Matias colocó un nuevo disco de balas en la Lewis, levantó la ametralladora y la apoyó verticalmente en la pared de la trinchera para que después le resultara más fácil cogerla y salir a tiros. Los otros hombres, incluido Baltazar, encajaron las bayonetas debajo del cañón de las Lee-Enfield.
Afonso volvió al periscopio y se quedó observando Tilleloy Sur. De repente, en medio del fragor de la artillería, comenzaron a alzarse nubes de humo y barro en torno al tronco donde estaba la ametralladora alemana emboscada y, acto seguido, las Vickers portuguesas abrieron fuego sobre la posición enemiga. Joaquim había comunicado bien las instrucciones de Afonso.
—Ya están neutralizando la ametralladora —dijo Afonso sin apartar los ojos del periscopio. Después de un breve instante, dejó el instrumento en el suelo y se volvió hacia los hombres—. Vamos.
Matias,
el Grande
, agarró la pesada Lewis, sus músculos macizos se tensaron por el esfuerzo, respiró hondo y se lanzó corriendo por la trinchera, sujetando el arma en ristre con sus enormes brazos, mientras Afonso avanzaba junto a él con la pistola en una mano y una Mills en la otra. Llegaron a la línea del frente e inspeccionaron los dos lados, a derecha y a izquierda, y no vieron a nadie.
—Limpia —dijo Matias.
—Usted ahí —indicó Afonso, señalando a Baltazar—. Quédese vigilando el ala derecha para que no nos sorprendan por detrás.
Baltazar,
el Viejo
, se apostó como centinela a la derecha y los ocho hombres restantes giraron por la izquierda en dirección a Tilleloy Sur, mientras Matias seguía con la Lewis apuntada hacia delante zigzagueando por la línea.

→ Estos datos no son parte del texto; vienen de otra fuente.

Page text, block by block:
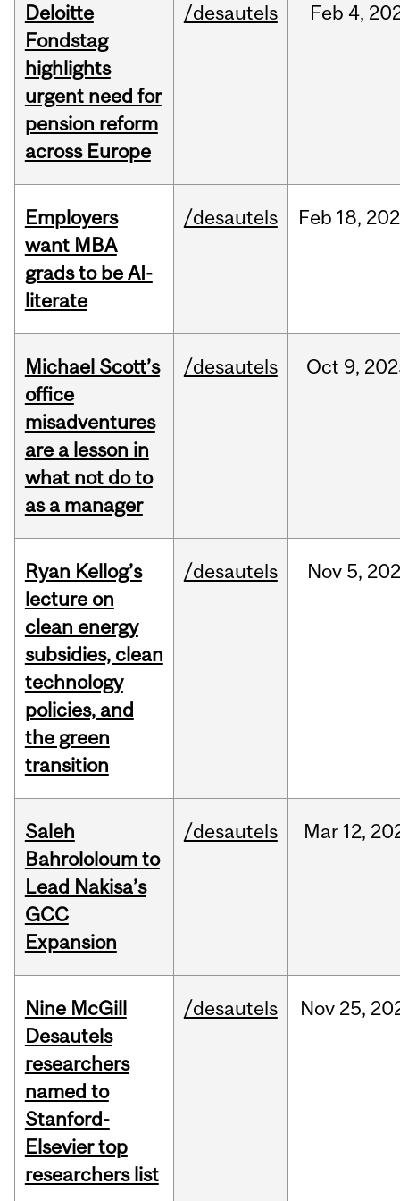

Un bulto surgió del humo en la trinchera y el portugués no vaciló, sólo podía ser un alemán, abrió fuego con la ametralladora y derribó al bulto, los hombres del CEP siguieron más allá del cuerpo del enemigo caído en el suelo, y Matias volvió a disparar con la Lewis contra la espesa cortina de humo, donde apareció un segundo alemán que levantó las manos en señal de rendición gritando «
Kamerad
». Matias no lo dejó seguir con una nueva ráfaga, silbaban proyectiles por todas partes. En plena confusión, los alemanes pensaron que era un contraataque de gran envergadura, habían perdido momentos antes la ametralladora y oían ahora a soldados portugueses acercándose desde la posición donde se encontraban, así que saltaron todos por el parapeto, desafiaron temerariamente las granadas del CEP que alzaban penachos de humo y hierro en la Tierra de Nadie y se sumergieron entre las nubes de guerra que se cernían entre las líneas enemigas.